I saw... I mean... sh*t! my memory is messed up right now. Why is it so easy to block things out?
Before I continue, maybe it's better if I tell you how I fell into the middle of supernatural Vietnam.
K wasn't really talking to me when we got to the remote rural community. The one he was taking his guests to on that weekend trip. I mean, he was actually getting along with Kuuku, if you can believe that. Perhaps it wasn't totally about me, I got this sense that he was distracted.

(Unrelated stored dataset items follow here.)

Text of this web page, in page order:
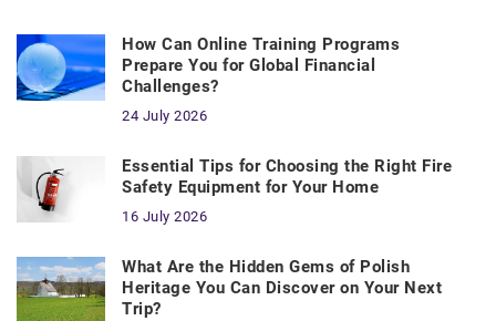
How Can Online Training Programs
Prepare You for Global Financial
Challenges?
24 July 2026
Essential Tips for Choosing the Right Fire
Safety Equipment for Your Home
16 July 2026
What Are the Hidden Gems of Polish
Heritage You Can Discover on Your Next
Trip?
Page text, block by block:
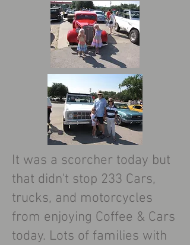
It was a scorcher today but
that didn't stop 233 Cars,
trucks, and motorcycles
from enjoying Coffee & Cars
today. Lots of families with
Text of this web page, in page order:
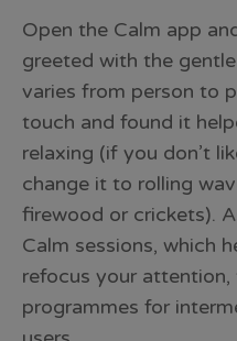
Open the Calm app
greeted with the
varies from person to
touch and found it
relaxing (if you don’t
change it to rolling
firewood or crickets).
Calm sessions, which
refocus your attention,
programmes for
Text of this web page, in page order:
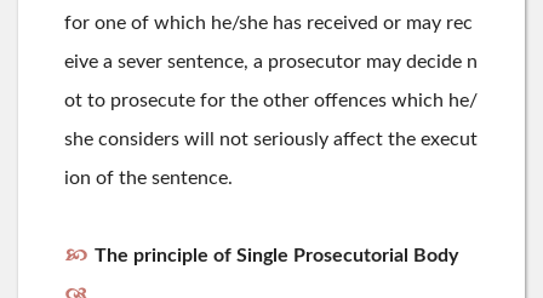
for one of which he/she has received or may rec
eive a sever sentence, a prosecutor may decide n
ot to prosecute for the other offences which he/
she considers will not seriously affect the execut
ion of the sentence.
The principle of Single Prosecutorial Body
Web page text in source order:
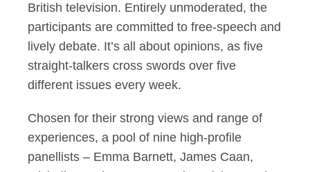
British television. Entirely unmoderated, the
participants are committed to free-speech and
lively debate. It’s all about opinions, as five
straight-talkers cross swords over five
different issues every week.
Chosen for their strong views and range of
experiences, a pool of nine high-profile
panellists – Emma Barnett, James Caan,
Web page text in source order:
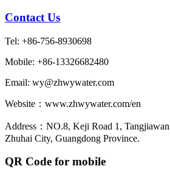
Contact Us
Tel: +86-756-8930698
Mobile: +86-13326682480
Email: wy@zhwywater.com
Website：www.zhwywater.com/en
Address：NO.8, Keji Road 1,
Zhuhai City, Guangdong Province.
QR Code for mobile
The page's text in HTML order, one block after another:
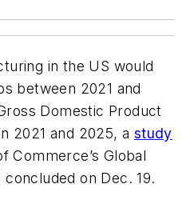
in the US would
between 2021 and
Domestic Product
2021 and 2025, a study
Commerce’s Global
on Dec. 19.
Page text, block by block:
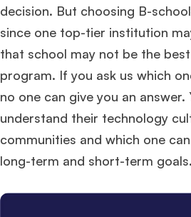
decision. But choosing B-
since one top-tier institution
that school may not be the
program. If you ask us which
no one can give you an answer.
understand their technology
communities and which one
long-term and short-term goals.
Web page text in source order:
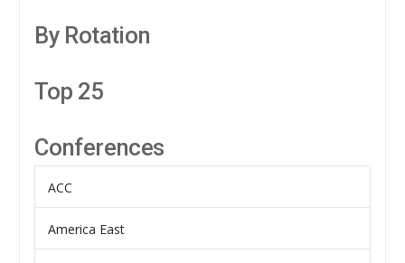
By Rotation
Top 25
Conferences
ACC
America East
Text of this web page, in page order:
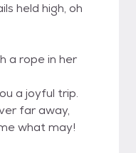
held high, oh
a rope in her
a joyful trip.
far away,
what may!
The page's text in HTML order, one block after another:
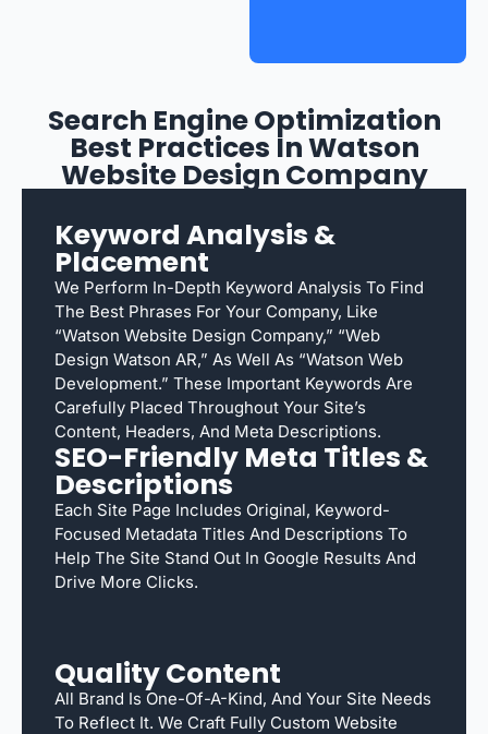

The tall, grumpy, white guy claimed he was some sort of human anthropologist. At the very least he talked like he was. He went up there to some research or something. Of course the villagers bought it easier than I did. You know how our people tend to trust something when it's a white man saying it.
I don't know what sort of questions he was asking. It really wasn't something I was interested in. Apparently, these people in the community had migrated from the capital city years ago. Beyond that, they had stories of the migration from wherever the Ga peoples came from. Most of that would probably have been tall tales, but hey, I wasn't the anthropologist was I?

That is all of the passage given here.